Proof of the Converse of Kraft's Theorem So I have already proven Kraft's theorem for ternary trees, and I have been tasked with proving the converse. That is, I need to show that there is a ternary tree with $k$ leaves, such that leaf $i$ is a distance $l_i$ from the root. It is given that: $$ \sum\limits_{i=1}^{k} 3^{-l_i} \leq 1\ $$ I'm not positive where to start with this proof. I understand that each leaf has a probability of $3^{-l_i}$ of being chosen, but every proof I attempt is simply proving Kraft's theorem again. Edit: I was also thinking that it may have something to do with finding a bijection? But I'm not sure if that's the wrong route.

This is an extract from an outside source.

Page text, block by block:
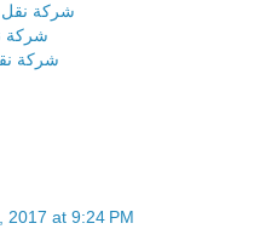
شركة نقل
شركة
شركة
2017 at 9:24 PM

Assume that $\ell_1\le\ldots\le\ell_k$. Start with the full ternary tree $T$ of depth $\ell_k$. Pick a node $v_1$ at depth $\ell_1$ and remove its descendants; $v_1$ will be the leaf at depth $\ell_1$. Its descendants together with $v_1$ itself form a full ternary tree of depth $\ell_k-\ell_1$, so the pruned tree $T_1$ contains a fraction $$3^{-\big(\ell_k-(\ell_k-\ell_1)\big)}=3^{-\ell_1}$$ of the vertices of $T$; those vertices are no longer available as possible choices for the next leaf.

See if you can finish it from there; I’ve sketched the rest in the spoiler-protected paragraph below.

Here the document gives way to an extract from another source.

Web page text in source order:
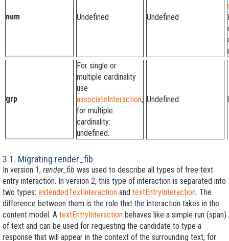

> Now let $v_2$ be any node of $T_1$ (other than $v_1$) at depth $\ell_2$. Prune the descendants of $v_2$ to yield a subtree $T_2$; these descendants, together with $v_2$, amount to a fraction $3^{-\ell_2}$ of the nodes of the full tree $T$. Continue until you have $T_k$. Your hypothesis ensures that you don’t run out of nodes before that stage. Do a final pruning of any unwanted rubbish.